Winter can be particularly harsh, especially for stray animals. Luckily, there are people who remind us to look after our furry friends out in the wild. One of them is Philip Rogich. This Utah-based modern-day animal hero provides winter refuge to stray and feral cats by turning discarded coolers into cat shelters.
“I saw a Facebook post about a man making them and thought I would give it a try. I made my own post looking for old coolers and it kind of took off. My wife and I are also animal lovers and I wanted to do something for them.”
Normally, we use coolers to keep things cold. But Rogich explained that coolers can, in fact, be used to keep things warm as well. Old coolers just usually end up in the landfills because they’re not biodegradable. So, Rogich thought it would be a good idea to give them another use. He even created a step-by-step guide and a video tutorial on how to create one of these cat coolers. You can find these on his Facebook page, Batman of Ogden.
To date, Rogich has already made 77 shelters and still counting
Basically, you can get everything you’ll need either from your garage or local hardware store. If you don’t have an old cooler on hand, Rogich suggests buying a used one from a thrift store. You can also try your luck at finding an old one from your neighbor’s trash and get it for free.

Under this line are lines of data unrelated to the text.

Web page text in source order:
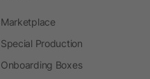
Marketplace
Special Production
Onboarding Boxes
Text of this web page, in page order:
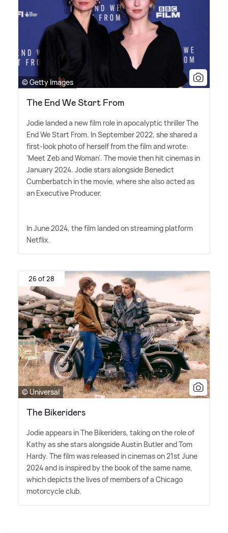
© Getty Images
The End We Start From
Jodie landed a new film role in apocalyptic thriller The
End We Start From. In September 2022, she shared a
first-look photo of herself from the film and wrote:
'Meet Zeb and Woman'. The movie then hit cinemas in
January 2024. Jodie stars alongside Benedict
Cumberbatch in the movie, where she also acted as
an Executive Producer.
In June 2024, the film landed on streaming platform
Netflix.
26 of 28
© Universal
The Bikeriders
Jodie appears in The Bikeriders, taking on the role of
Kathy as she stars alongside Austin Butler and Tom
Hardy. The film was released in cinemas on 21st June
2024 and is inspired by the book of the same name,
which depicts the lives of members of a Chicago
motorcycle club.
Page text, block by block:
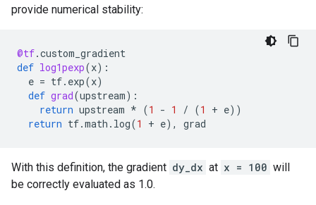
provide numerical stability:
@tf.custom_gradient
def log1pexp(x):
e = tf. exp(x)
def grad(upstream):
return upstream * (1 - 1 / (1 + e))
return tf.math . log(1 + e), grad
With this definition, the gradient dy_dx at x = 100 will
be correctly evaluated as 1.0.
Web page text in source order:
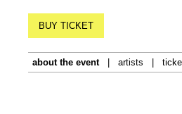
BUY TICKET
about the event | artists |
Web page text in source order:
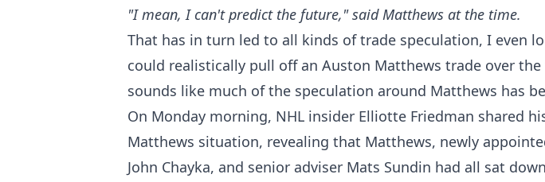
"I mean, I can't predict the future," said Matthews at the time.
That has in turn led to all kinds of trade speculation, I even
could realistically pull off an Auston Matthews trade over
sounds like much of the speculation around Matthews has
On Monday morning, NHL insider Elliotte Friedman shared
Matthews situation, revealing that Matthews, newly
John Chayka, and senior adviser Mats Sundin had all sat
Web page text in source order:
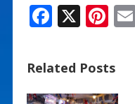
F
e
b
X Pi
er
e
Related Posts
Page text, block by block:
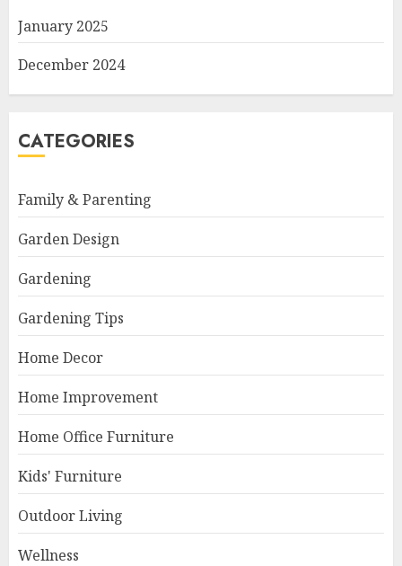
January 2025
December 2024
CATEGORIES
Family & Parenting
Garden Design
Gardening
Gardening Tips
Home Decor
Home Improvement
Home Office Furniture
Kids' Furniture
Outdoor Living
Wellness
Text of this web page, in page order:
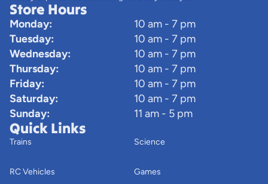
Store Hours
Monday:
10 am - 7 pm
Tuesday:
10 am - 7 pm
Wednesday:
10 am - 7 pm
Thursday:
10 am - 7 pm
Friday:
10 am - 7 pm
Saturday:
10 am - 7 pm
Sunday:
11 am - 5 pm
Quick Links
Trains
RC Vehicles
Science
Games
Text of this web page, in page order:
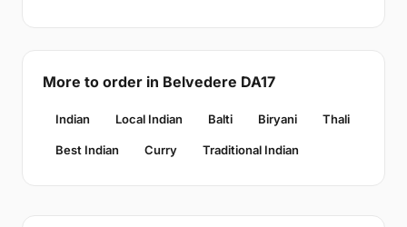
More to order in Belvedere DA17
Indian Local Indian Balti Biryani Thali
Best Indian Curry Traditional Indian
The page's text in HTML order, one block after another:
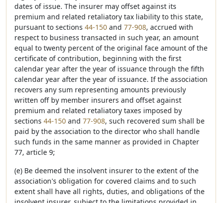
dates of issue. The insurer may offset against its
premium and related retaliatory tax liability to this state,
pursuant to sections 44-150 and 77-908, accrued with
respect to business transacted in such year, an amount
equal to twenty percent of the original face amount of the
certificate of contribution, beginning with the first
calendar year after the year of issuance through the fifth
calendar year after the year of issuance. If the association
recovers any sum representing amounts previously
written off by member insurers and offset against
premium and related retaliatory taxes imposed by
sections 44-150 and 77-908, such recovered sum shall be
paid by the association to the director who shall handle
such funds in the same manner as provided in Chapter
77, article 9;
(e) Be deemed the insolvent insurer to the extent of the
association's obligation for covered claims and to such
extent shall have all rights, duties, and obligations of the
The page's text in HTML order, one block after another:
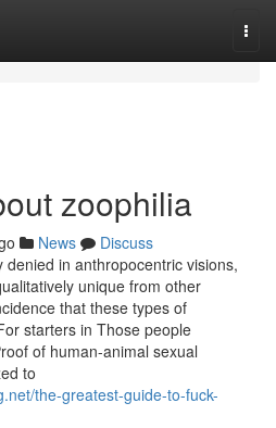
zoophilia
News
Discuss
in anthropocentric visions,
unique from other
that these types of
starters in Those people
of human-animal sexual
to
the-greatest-guide-to-fuck-
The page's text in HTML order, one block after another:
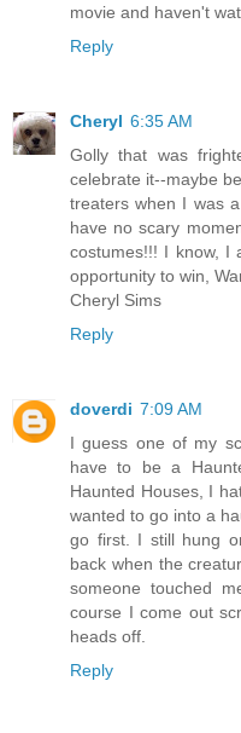
movie and haven't
Reply
Cheryl 6:35 AM
Golly that was
celebrate it--maybe
treaters when I was
have no scary
costumes!!! I know, I
opportunity to win,
Cheryl Sims
Reply
doverdi 7:09 AM
I guess one of my
have to be a
Haunted Houses, I
wanted to go into a
go first. I still hung
back when the
someone touched
course I come out
heads off.
Reply
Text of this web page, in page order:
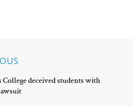
deceived students with
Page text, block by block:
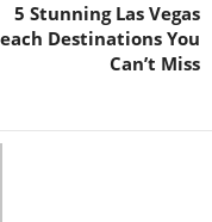
5 Stunning Las Vegas
Destinations You
Can’t Miss
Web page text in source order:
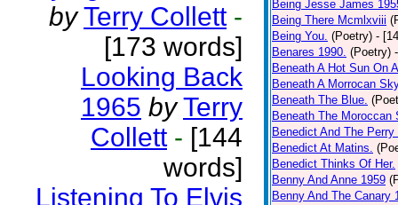
by Terry Collett -
[173 words]
Looking Back
1965 by Terry
Collett - [144
words]
Listening To Elvis
Being Jesse James
Being There Mcmlxviii
Being You. (Poetry) -
Benares 1990. (Poetry)
Beneath A Hot Sun On
Beneath A Morrocan
Beneath The Blue.
Beneath The Moroccan
Benedict And The Perry
Benedict At Matins.
Benedict Thinks Of Her.
Benny And Anne 1959
Benny And The Canary
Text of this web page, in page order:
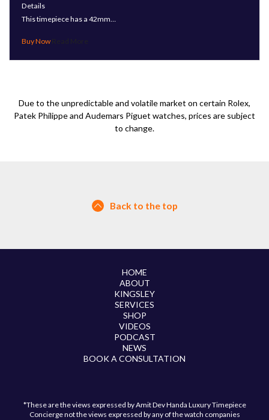
Details
This timepiece has a 42mm…
Read More
Due to the unpredictable and volatile market on certain Rolex,
Patek Philippe and Audemars Piguet watches, prices are subject
to change.
Back to the top
HOME
ABOUT
KINGSLEY
SERVICES
SHOP
VIDEOS
PODCAST
NEWS
BOOK A CONSULTATION
*These are the views expressed by Amit Dev Handa Luxury Timepiece
Concierge not the views expressed by any of the watch companies
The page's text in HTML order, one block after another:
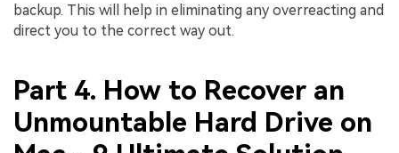
backup. This will help in eliminating any overreacting and
direct you to the correct way out.
Part 4. How to Recover an
Unmountable Hard Drive on
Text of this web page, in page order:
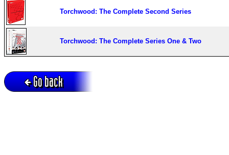
Torchwood: The Complete Second Series
Torchwood: The Complete Series One & Two
Go back
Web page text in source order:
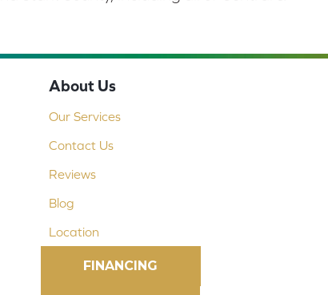
About Us
Our Services
Contact Us
Reviews
Blog
Location
FINANCING
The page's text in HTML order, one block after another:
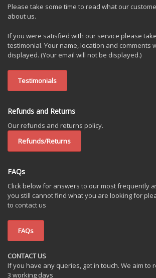
Please take some time to read what our
about us.
If you were satisfied with our service please
testimonial. Your name, location and comments
displayed. (Your email will not be displayed.)
Testimonials
Refunds and Returns
Our refunds and returns policy.
Refunds/Returns
FAQs
Click below for answers to our most frequently
you still cannot find what you are looking for
to contact us
FAQs
CONTACT US
If you have any queries, get in touch. We aim to
3 working days
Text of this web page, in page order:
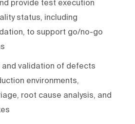
provide test execution
status, including
to support go/no-go
and validation of defects
environments,
root cause analysis, and
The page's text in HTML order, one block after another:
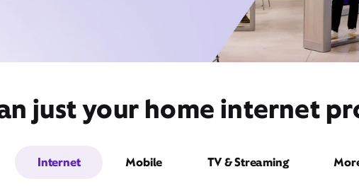
just your home internet
Internet Mobile TV & Streaming
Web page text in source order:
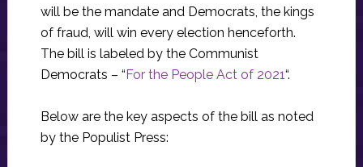
will be the mandate and Democrats, the kings
of fraud, will win every election henceforth.
The bill is labeled by the Communist
Democrats – “For the People Act of 2021“.
Below are the key aspects of the bill as noted
by the Populist Press:
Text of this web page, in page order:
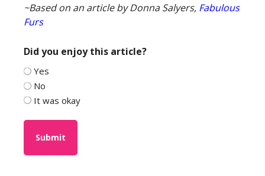
~Based on an article by Donna Salyers, Fabulous
Furs
Did you enjoy this article?
Yes
No
It was okay
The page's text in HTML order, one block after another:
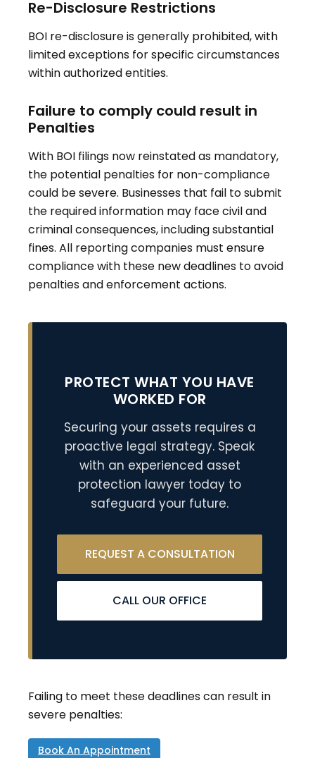
Re-Disclosure Restrictions
BOI re-disclosure is generally prohibited, with
limited exceptions for specific circumstances
within authorized entities.
Failure to comply could result in
Penalties
With BOI filings now reinstated as mandatory,
the potential penalties for non-compliance
could be severe. Businesses that fail to submit
the required information may face civil and
criminal consequences, including substantial
fines. All reporting companies must ensure
compliance with these new deadlines to avoid
penalties and enforcement actions.
PROTECT WHAT YOU HAVE
WORKED FOR
Securing your assets requires a
proactive legal strategy. Speak
with an experienced asset
protection lawyer today to
safeguard your future.
REQUEST A CONSULTATION
CALL OUR OFFICE
Failing to meet these deadlines can result in
severe penalties:
Book An Appointment
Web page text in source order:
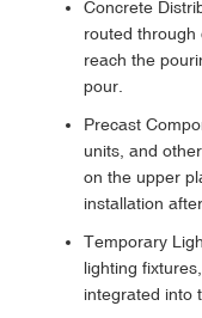
Concrete
routed through
reach the
pour.
Precast
units, and
on the upper
installation
Temporary
lighting
integrated into
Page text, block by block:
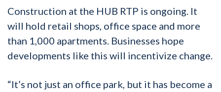
Construction at the HUB RTP is ongoing. It
will hold retail shops, office space and more
than 1,000 apartments. Businesses hope
developments like this will incentivize change.
“It’s not just an office park, but it has become a
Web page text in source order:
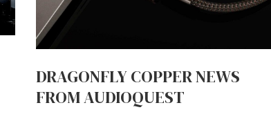
DRAGONFLY COPPER NEWS
FROM AUDIOQUEST
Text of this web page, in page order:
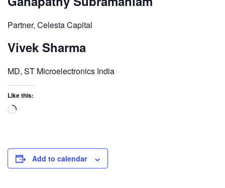
Partner, Celesta Capital
Vivek Sharma
MD, ST Microelectronics India
Like this:
Add to calendar
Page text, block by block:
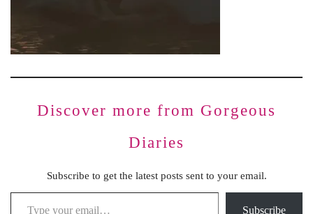
Discover more from Gorgeous
Diaries
Subscribe to get the latest posts sent to your email.
Subscribe
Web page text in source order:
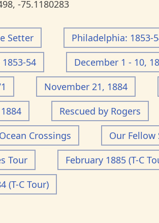
, -75.1180283
Setter
Philadelphia: 1853-
54
December 1 - 10,
November 21, 1884
Rescued by Rogers
Crossings
Our Fellow
Tour
February 1885 (T-C
(T-C Tour)
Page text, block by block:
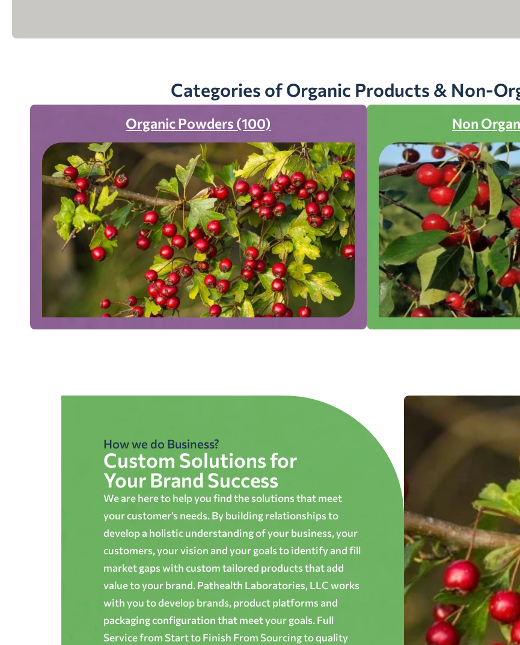
Categories of Organic Products & Non-
Organic Powders (100) Non
How we do Business?
Custom Solutions for
Your Brand Success
We are here to help you find the solutions that meet
your customer’s needs. By building relationships to
develop a holistic understanding of your business, your
customers, your vision and your goals to identify and fill
market gaps with custom tailored products that add
value to your brand. Pathealth Laboratories, LLC works
with you to develop brands, product platforms and
packaging configuration that meet your goals. Full
Service from Start to Finish From Sourcing to quality

Otherwise, just buy a new one at an affordable price from your local hardware store.
To create this makeshift shelter for feral felines, take your old cooler and drill an entrance hole on it. The hole should be at least six inches in diameter. For best results, Rogich recommends using a six-inch drill bit. Keep in mind that the hole should be at least two inches from the bottom and the side of the cooler. This will help keep water and snow out of the container.
Next, line the entrance with a foam rubber pipe insulation. This will help pad the jagged surface of the hole and help with insulation. Lastly, add bedding inside, and your winter refuge is ready for accommodation. For the bedding, you may use straw or Mylar film. But definitely don’t use newspaper, hay, sawdust or cloth, as these can get wet and tend to hold moisture.
Also, bear in mind that cats are not the only stray animals out in the wild. Other animals may also compete with them for this cozy space. As such, Rogich also advises adding a second hole that will serve as an escape door. You can read more about the detailed procedure here.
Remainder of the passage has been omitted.